I supposed that’s what makes this movie so unique. People are talking about much of the same things as I did—the acting and the script—and rightly so. But now that I’ve had some time to think about the film a bit more, it not only took a slightly taboo topic and turned inside out and upside down, where it is in the end about family and all its dysfunctional and endearing qualities.
This week Starz presents a documentary that screened at SXSW earlier this year, “The Gits,” by director Kerri O’Kane. The filmmaker, with the help of her extended family of friends connected with the close and extended family of Mia Zapata, the frontwomen who was brutally murdered 14 years ago in Seattle. For music fans of The Gits this is a must-see and screens at the Starz Doc-Night this Thursday, December 13.
An excellent book that I just finished, which has been taken to the screen and opens this Friday, is “Kite Runner,” a film about two boys that grow up together in Kabul, together like brothers but separated by class. Directed by Marc Forester (“Finding Neverland”), the film brings to light the fighting that took place between the Pashtuns (Sunni Muslims) and the Hazara (Shia Muslims) between 1992 and 1996, something that didn’t hear much about during that time but what has become a common news feed regarding stories on Iraq. It also takes us into the story behind the Russian invasion of their country, the escape many Afghans made, and the eventual rule of the Taliban.

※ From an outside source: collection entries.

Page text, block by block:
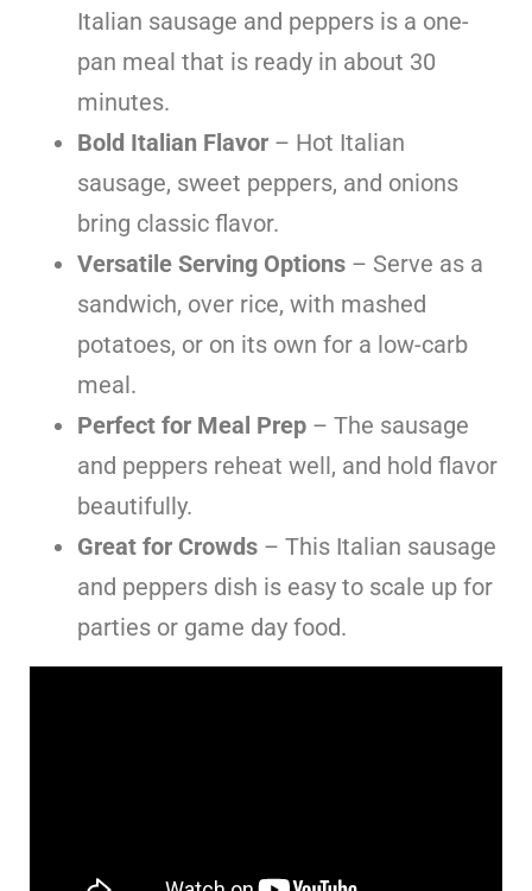
Italian sausage and peppers is a one-
pan meal that is ready in about 30
minutes.
Bold Italian Flavor – Hot Italian
sausage, sweet peppers, and onions
bring classic flavor.
Versatile Serving Options – Serve as a
sandwich, over rice, with mashed
potatoes, or on its own for a low-carb
meal.
Perfect for Meal Prep – The sausage
and peppers reheat well, and hold flavor
beautifully.
Great for Crowds – This Italian sausage
and peppers dish is easy to scale up for
parties or game day food.
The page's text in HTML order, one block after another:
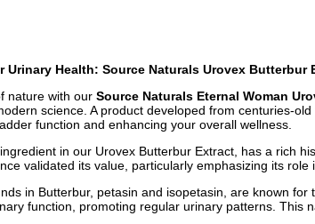
Urinary Health: Source Naturals Urovex Butterbur
nature with our Source Naturals Eternal Woman
science. A product developed from centuries-
function and enhancing your overall wellness.
in our Urovex Butterbur Extract, has a rich
validated its value, particularly emphasizing its
in Butterbur, petasin and isopetasin, are known
function, promoting regular urinary patterns. This
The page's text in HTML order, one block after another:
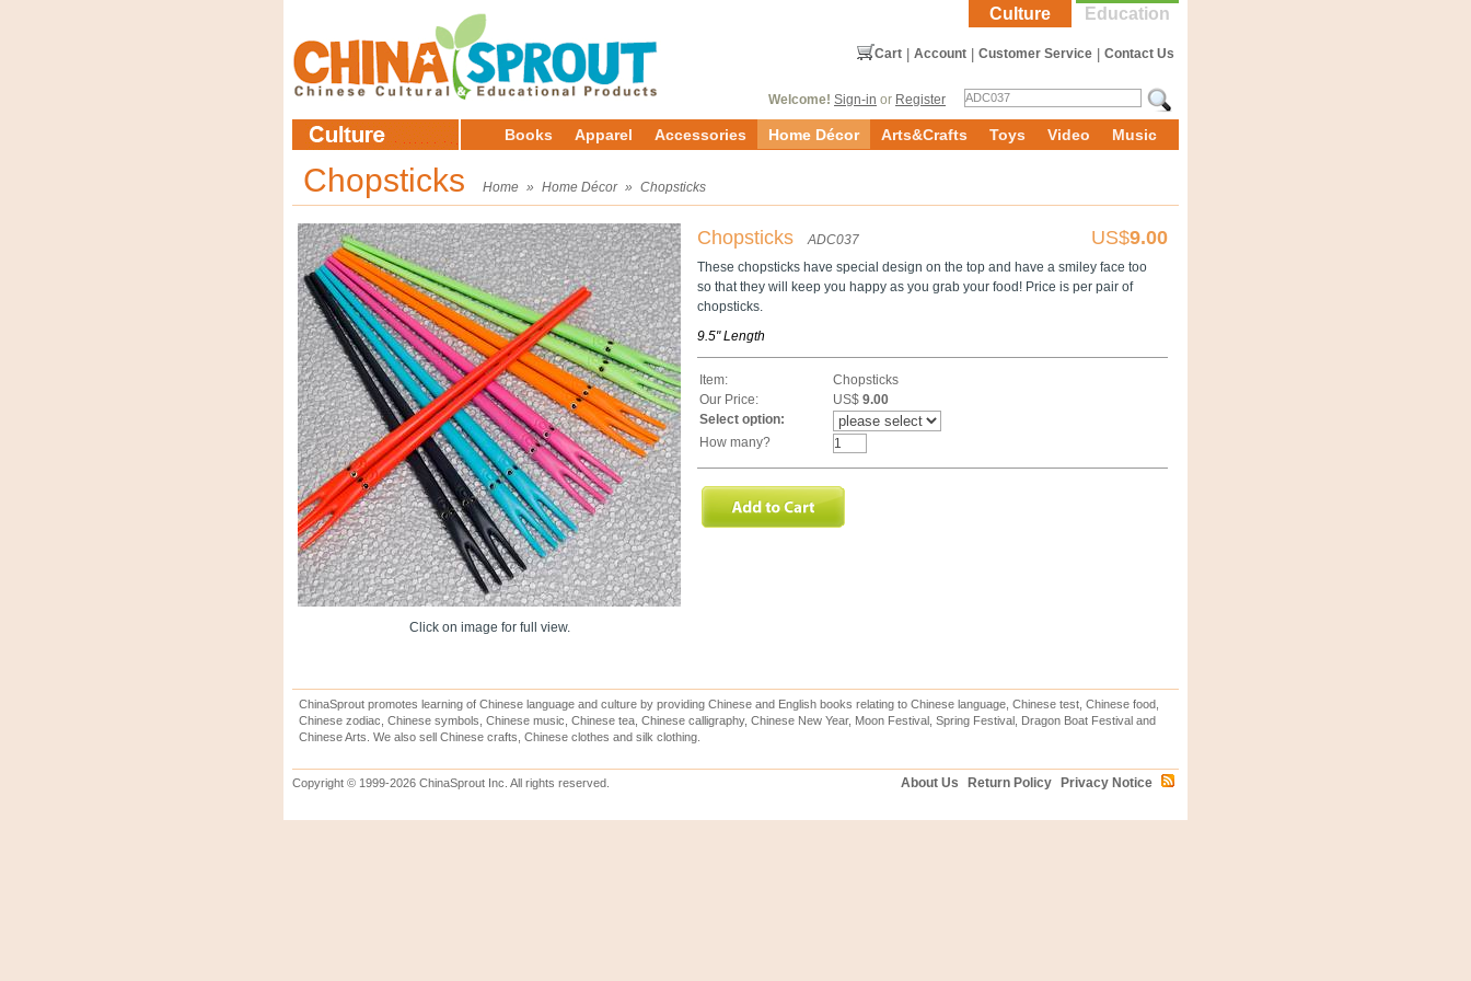
Education
Culture
Contact Us
Customer Service
Account
Cart
Welcome! Sign-in or Register
Books Apparel Accessories Home Décor Arts&Crafts Toys Video Music
Chopsticks Home » Home Décor » Chopsticks
Click on image for full view.
Chopsticks ADC037 US$9.00
These chopsticks have special design on the top and have a smiley face too
so that they will keep you happy as you grab your food! Price is per pair of
chopsticks.
9.5" Length
Item:
Chopsticks
Our Price:
US$ 9.00
Select option:
How many?
ChinaSprout promotes learning of Chinese language and culture by providing Chinese and English books relating to Chinese language, Chinese test, Chinese food,
Chinese zodiac, Chinese symbols, Chinese music, Chinese tea, Chinese calligraphy, Chinese New Year, Moon Festival, Spring Festival, Dragon Boat Festival and
Chinese Arts. We also sell Chinese crafts, Chinese clothes and silk clothing.
Copyright © 1999-2026 ChinaSprout Inc. All rights reserved. Privacy Notice
Return Policy
About Us
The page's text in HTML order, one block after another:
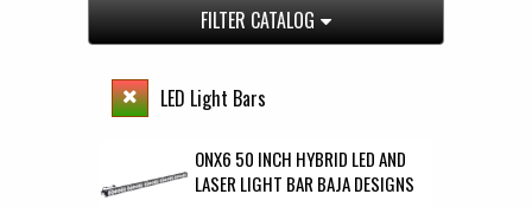
FILTER CATALOG
LED Light Bars
ONX6 50 INCH HYBRID LED AND
LASER LIGHT BAR BAJA DESIGNS
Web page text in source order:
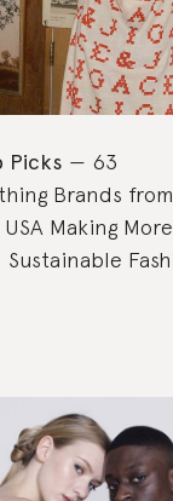
Picks
63
Brands from
Making
Sustainable
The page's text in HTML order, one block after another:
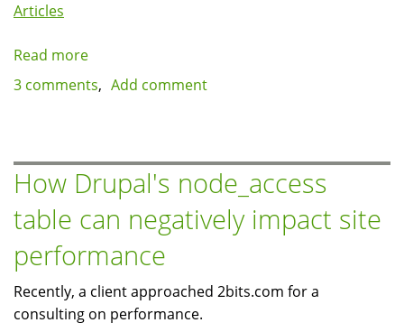
Articles
Read more
Using
logged
in
users
-
an
automated
approach
3 comments Add comment
How Drupal's node_access
table can negatively impact site
performance
Recently, a client approached 2bits.com for a
consulting on performance.
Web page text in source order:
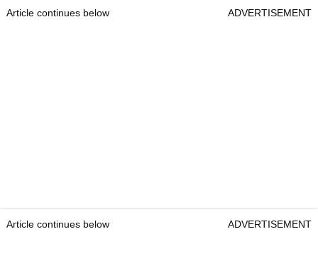
Article continues below ADVERTISEMENT
Article continues below ADVERTISEMENT
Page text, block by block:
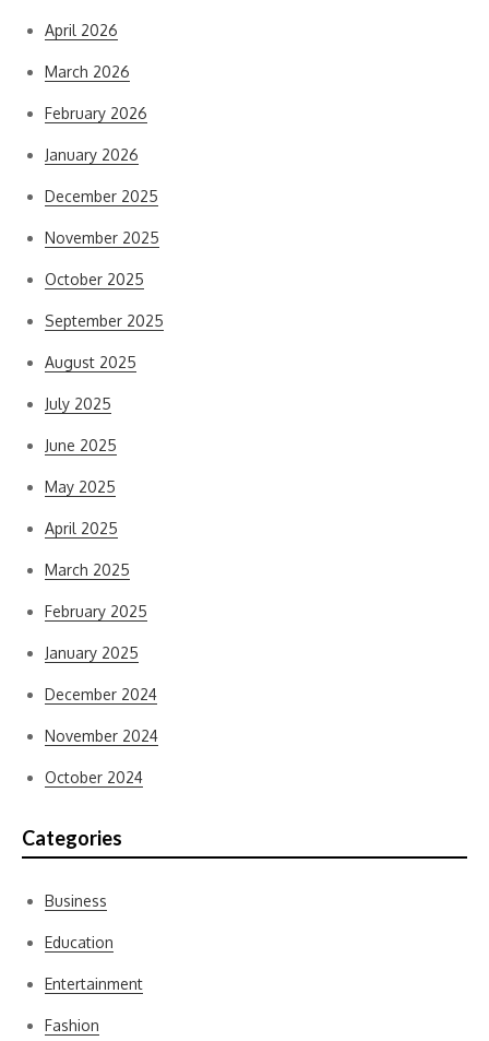
April 2026
March 2026
February 2026
January 2026
December 2025
November 2025
October 2025
September 2025
August 2025
July 2025
June 2025
May 2025
April 2025
March 2025
February 2025
January 2025
December 2024
November 2024
October 2024
Categories
Business
Education
Entertainment
Fashion
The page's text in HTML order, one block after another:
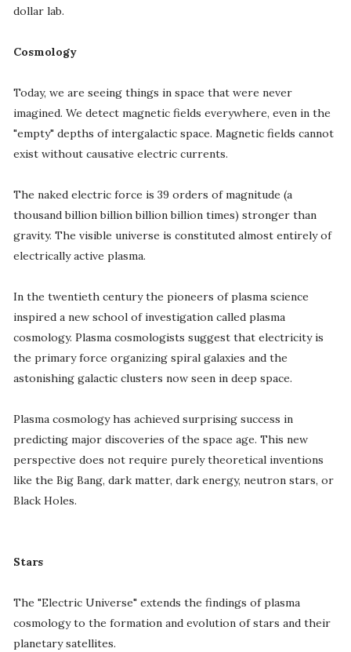
dollar lab.
Cosmology
Today, we are seeing things in space that were never
imagined. We detect magnetic fields everywhere, even in the
"empty" depths of intergalactic space. Magnetic fields cannot
exist without causative electric currents.
The naked electric force is 39 orders of magnitude (a
thousand billion billion billion billion times) stronger than
gravity. The visible universe is constituted almost entirely of
electrically active plasma.
In the twentieth century the pioneers of plasma science
inspired a new school of investigation called plasma
cosmology. Plasma cosmologists suggest that electricity is
the primary force organizing spiral galaxies and the
astonishing galactic clusters now seen in deep space.
Plasma cosmology has achieved surprising success in
predicting major discoveries of the space age. This new
perspective does not require purely theoretical inventions
like the Big Bang, dark matter, dark energy, neutron stars, or
Black Holes.
Stars
The "Electric Universe" extends the findings of plasma
cosmology to the formation and evolution of stars and their
planetary satellites.
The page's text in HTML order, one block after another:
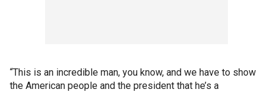
“This is an incredible man, you know, and we have to show
the American people and the president that he’s a
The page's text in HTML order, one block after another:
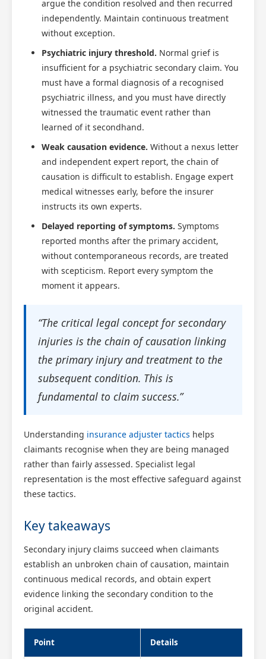
argue the condition resolved and then recurred
independently. Maintain continuous treatment
without exception.
Psychiatric injury threshold. Normal grief is
insufficient for a psychiatric secondary claim. You
must have a formal diagnosis of a recognised
psychiatric illness, and you must have directly
witnessed the traumatic event rather than
learned of it secondhand.
Weak causation evidence. Without a nexus letter
and independent expert report, the chain of
causation is difficult to establish. Engage expert
medical witnesses early, before the insurer
instructs its own experts.
Delayed reporting of symptoms. Symptoms
reported months after the primary accident,
without contemporaneous records, are treated
with scepticism. Report every symptom the
moment it appears.
“The critical legal concept for secondary
injuries is the chain of causation linking
the primary injury and treatment to the
subsequent condition. This is
fundamental to claim success.”
Understanding insurance adjuster tactics helps
claimants recognise when they are being managed
rather than fairly assessed. Specialist legal
representation is the most effective safeguard against
these tactics.
Key takeaways
Secondary injury claims succeed when claimants
establish an unbroken chain of causation, maintain
continuous medical records, and obtain expert
evidence linking the secondary condition to the
original accident.
Point Details
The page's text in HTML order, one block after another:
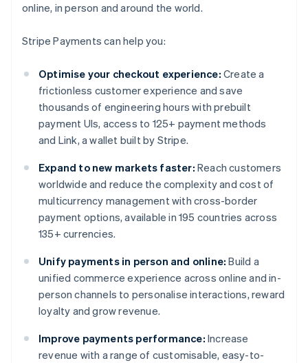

Interviewed by San Jose’s Mercury News (www.mercurynews.com/books/ci_7690612?nclick_check=1), best-selling author Khaled Hosseini (who lives in San Jose as well) remarks on the reaction by the Society of Afghan Professionals in Fremont about the film’s presentation of life as it was in their homeland during that time. “What’s interesting to me is that they weren’t very vocal at all when these factions that were essentially formed along ethnic lines were murdering civilians in Kabul, destroying the city, and dumping hundreds of rockets on Kabul every day.”
News of the movie’s release reached those that were also not too keen about its content, and at the end of November, the three young actors that played the lead roles in the film had to travel to the safety of the United Arab Emirates until further notice.